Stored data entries
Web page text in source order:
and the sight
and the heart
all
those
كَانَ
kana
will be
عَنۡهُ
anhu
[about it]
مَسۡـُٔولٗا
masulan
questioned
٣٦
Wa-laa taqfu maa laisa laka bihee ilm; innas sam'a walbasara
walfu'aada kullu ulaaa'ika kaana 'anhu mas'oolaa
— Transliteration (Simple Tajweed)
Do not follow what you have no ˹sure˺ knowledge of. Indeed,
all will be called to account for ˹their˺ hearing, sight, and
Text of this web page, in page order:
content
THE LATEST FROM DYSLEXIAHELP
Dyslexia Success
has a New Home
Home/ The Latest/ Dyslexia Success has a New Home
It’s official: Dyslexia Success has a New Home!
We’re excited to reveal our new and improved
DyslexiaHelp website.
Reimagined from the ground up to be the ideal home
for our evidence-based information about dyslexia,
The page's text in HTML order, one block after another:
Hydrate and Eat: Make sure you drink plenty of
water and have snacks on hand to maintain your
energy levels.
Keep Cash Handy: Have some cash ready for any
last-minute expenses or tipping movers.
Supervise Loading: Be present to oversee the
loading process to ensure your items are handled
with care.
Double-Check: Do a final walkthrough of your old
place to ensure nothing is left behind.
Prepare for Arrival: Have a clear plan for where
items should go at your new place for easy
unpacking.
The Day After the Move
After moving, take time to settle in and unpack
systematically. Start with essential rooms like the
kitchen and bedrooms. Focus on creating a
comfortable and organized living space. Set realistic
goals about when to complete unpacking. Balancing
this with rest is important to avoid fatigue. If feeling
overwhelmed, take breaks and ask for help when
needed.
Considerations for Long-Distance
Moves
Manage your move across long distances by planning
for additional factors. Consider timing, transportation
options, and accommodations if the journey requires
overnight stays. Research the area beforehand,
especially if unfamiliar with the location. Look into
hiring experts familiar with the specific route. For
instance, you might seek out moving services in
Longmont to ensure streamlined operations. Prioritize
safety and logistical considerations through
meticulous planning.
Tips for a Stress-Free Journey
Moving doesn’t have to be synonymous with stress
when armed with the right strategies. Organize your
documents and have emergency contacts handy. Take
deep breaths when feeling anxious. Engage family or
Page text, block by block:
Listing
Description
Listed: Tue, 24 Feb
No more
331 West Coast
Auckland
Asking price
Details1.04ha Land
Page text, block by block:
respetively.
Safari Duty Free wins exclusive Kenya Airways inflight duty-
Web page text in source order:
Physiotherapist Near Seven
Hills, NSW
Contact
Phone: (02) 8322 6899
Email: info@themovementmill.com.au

= WHAT IS EXPECTED =
Please copy exactly the lines from the first line of the records above through the line containing "when armed with", including both, and nothing more.

= ANSWER TO THIS PROBLEM =
Web page text in source order:
and the sight
and the heart
all
those
كَانَ
kana
will be
عَنۡهُ
anhu
[about it]
مَسۡـُٔولٗا
masulan
questioned
٣٦
Wa-laa taqfu maa laisa laka bihee ilm; innas sam'a walbasara
walfu'aada kullu ulaaa'ika kaana 'anhu mas'oolaa
— Transliteration (Simple Tajweed)
Do not follow what you have no ˹sure˺ knowledge of. Indeed,
all will be called to account for ˹their˺ hearing, sight, and
Text of this web page, in page order:
content
THE LATEST FROM DYSLEXIAHELP
Dyslexia Success
has a New Home
Home/ The Latest/ Dyslexia Success has a New Home
It’s official: Dyslexia Success has a New Home!
We’re excited to reveal our new and improved
DyslexiaHelp website.
Reimagined from the ground up to be the ideal home
for our evidence-based information about dyslexia,
The page's text in HTML order, one block after another:
Hydrate and Eat: Make sure you drink plenty of
water and have snacks on hand to maintain your
energy levels.
Keep Cash Handy: Have some cash ready for any
last-minute expenses or tipping movers.
Supervise Loading: Be present to oversee the
loading process to ensure your items are handled
with care.
Double-Check: Do a final walkthrough of your old
place to ensure nothing is left behind.
Prepare for Arrival: Have a clear plan for where
items should go at your new place for easy
unpacking.
The Day After the Move
After moving, take time to settle in and unpack
systematically. Start with essential rooms like the
kitchen and bedrooms. Focus on creating a
comfortable and organized living space. Set realistic
goals about when to complete unpacking. Balancing
this with rest is important to avoid fatigue. If feeling
overwhelmed, take breaks and ask for help when
needed.
Considerations for Long-Distance
Moves
Manage your move across long distances by planning
for additional factors. Consider timing, transportation
options, and accommodations if the journey requires
overnight stays. Research the area beforehand,
especially if unfamiliar with the location. Look into
hiring experts familiar with the specific route. For
instance, you might seek out moving services in
Longmont to ensure streamlined operations. Prioritize
safety and logistical considerations through
meticulous planning.
Tips for a Stress-Free Journey
Moving doesn’t have to be synonymous with stress
when armed with the right strategies. Organize your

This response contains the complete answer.